The more insite my daughter has the better equipt she is about making decisions.

one message I keep repeating is this- you do not need a man or to be in a relationship to feel whole and loved. That comes from within.

You are a beautiful soul Sarah for taking the time to help us xx

Hi Purple4

Your daughter is so lucky to have you...the lengths you are going to for her is outstanding.

I want to ask her about her therapy and how she feels about this. Did she stop therapy due to the relationship with this man or because she felt she was well enough to cease the sessions? If it is the first I would like her to consider finding a therapist who can continue with her, to finish the work she was doing to get strong but to also help her through this relationship, the relationship with her family but also work through with her what it looks like when this relationship ceases. A therapist that can help her to prepare for what is potentially ahead and ensure her strength so she does not have to revisit times of old.
I was thinking too about asking her to take a small break from this man, to allow him to show her his true feelings and his intentions with the relationship. If he fights for her or takes the opportunity to run very fast in the other direction. This gives him the chance to show her his feelings.

just some thoughts.

huge hugs

Sarah

Hi Sarah,

thank you so much for your reply.

You have made me definitely think of something differently! I don’t want him to be with me because he’s scared. I’m not that person. That makes me feel really unwell.
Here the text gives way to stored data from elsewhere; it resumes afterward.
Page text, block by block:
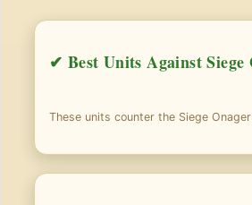
✔ Best Units Against Siege
These units counter the Siege
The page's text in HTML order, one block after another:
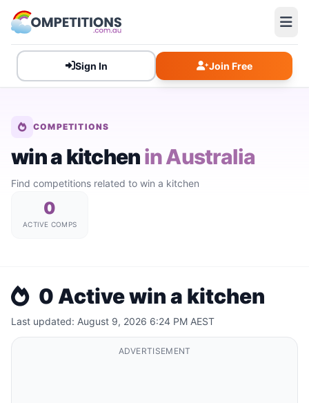
Sign In Join Free
COMPETITIONS
win a kitchenin Australia
Find competitions related to win a kitchen
0
ACTIVE COMPS
0 Active win a kitchen
Last updated: August 9, 2026 6:24 PM AEST
ADVERTISEMENT
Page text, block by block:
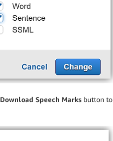
Download Speech Marks button to
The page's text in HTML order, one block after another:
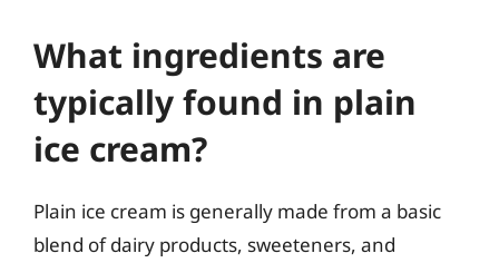
What ingredients are
typically found in plain
ice cream?
Plain ice cream is generally made from a basic
blend of dairy products, sweeteners, and
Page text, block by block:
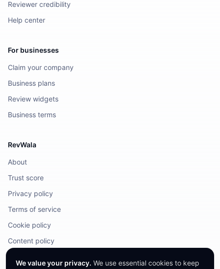
Reviewer credibility
Help center
For businesses
Claim your company
Business plans
Review widgets
Business terms
RevWala
About
Trust score
Privacy policy
Terms of service
Cookie policy
Content policy
We value your privacy. We use essential cookies to keep
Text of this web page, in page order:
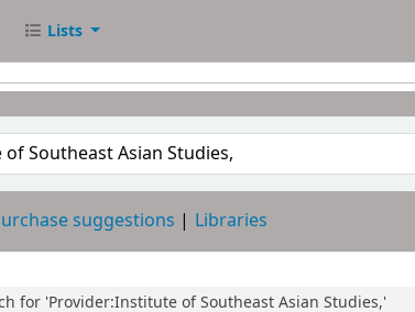
Lists
suggestions Libraries
for 'Provider:Institute of Southeast Asian Studies,'
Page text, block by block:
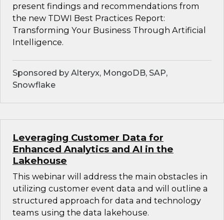
present findings and recommendations from
the new TDWI Best Practices Report:
Transforming Your Business Through Artificial
Intelligence.
Sponsored by Alteryx, MongoDB, SAP,
Snowflake
Leveraging Customer Data for
Enhanced Analytics and AI in the
Lakehouse
This webinar will address the main obstacles in
utilizing customer event data and will outline a
structured approach for data and technology
teams using the data lakehouse.

I feel like I need to clarify a few things with him today. Which is going to be very hard but I guess it needs to be said.

1) if this does go all pear shaped are you just going to rid me out of your life or would you fight to keep me in it?
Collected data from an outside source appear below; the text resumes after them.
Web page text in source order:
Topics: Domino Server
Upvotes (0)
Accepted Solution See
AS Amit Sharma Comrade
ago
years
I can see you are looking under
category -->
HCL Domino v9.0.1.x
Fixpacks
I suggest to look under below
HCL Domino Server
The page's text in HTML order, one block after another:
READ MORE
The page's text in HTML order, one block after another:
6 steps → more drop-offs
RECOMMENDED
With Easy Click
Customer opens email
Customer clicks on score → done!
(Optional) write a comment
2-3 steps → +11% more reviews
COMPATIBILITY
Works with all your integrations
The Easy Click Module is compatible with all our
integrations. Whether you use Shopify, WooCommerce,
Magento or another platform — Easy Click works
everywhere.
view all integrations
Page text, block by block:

2) Are you with me because you are scared of what I’ll do? Not only to myself but to you.

I’ll figure it out and hopefully get some answers. You are right though, I do need to take a break to discover his true feelings! Breaking it off is the hard part..

hugs x

Dear Periwinkle2

Hello and welcome to the forum. It's great you have joined the conversation and I hope we are being helpful and constructive. Sarah's posts are right on the mark. You did the work yourself even though you had encouragement.

Let me tell you a little of my story. I found Purple4's posts such a trigger to thoughts and feelings I thought I had got over. No I was not in love with my therapist but I did depend on him and he fostered the dependence. He was a fraud but by the time this was discovered I had been going to him for three years. As we are supposed to do in therapy I told him personal 'stuff' about me and the thought that he then told this to his lawyer and the police, plus anyone else he felt like talking to just makes me cringe. He is still asserting I have a mental illness (I was depressed) to the extent that I had to get a letter from a psychiatrist saying I have no such mental illness. Who would believe him given his fraud but as they say, mud sticks.
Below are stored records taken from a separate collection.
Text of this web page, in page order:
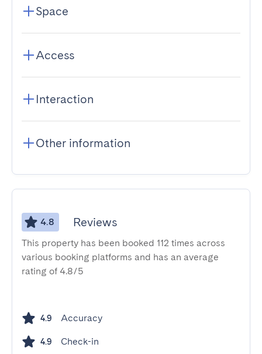
Space
Access
Interaction
Other information
4.8 Reviews
This property has been booked 112 times across
various booking platforms and has an average
rating of 4.8/5
4.9 Accuracy
4.9 Check-in
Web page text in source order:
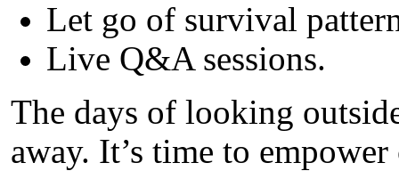
Let go of survival
Live Q&A sessions.
The days of looking
away. It’s time to

I know this is a different situation to yours and I am not saying your psych has committed a criminal offence. He is accountable for his actions no matter when your romantic relationship started. It's hardly surprising he feels worried about getting into trouble. By definition, anyone who needs the help of a therapist is vulnerable. This is you. Before starting any kind of relationship he should have sent you to another therapist, had no contact with you for at least three months, then started to see you romantically if you and he were still interested..

I'm sorry if I sound harsh and dogmatic. It has taken me five years of hard work to heal to get to where I am at the moment and five minutes to go back to the start. I really get that you do not want anything to happen to this man. My fear is the same as others who have written here, that he may have abused others in the same way but got away with it. Also that he will cause you a great deal of grief in the future. You do not deserve this. Professional relationships with a therapist include trust and safety both components that are sadly lacking here.

I am worried for you. You are quite correct saying it's your decision but please think about the implications. Your mom loves you and wants the best for you. She is the best friend you have at the moment.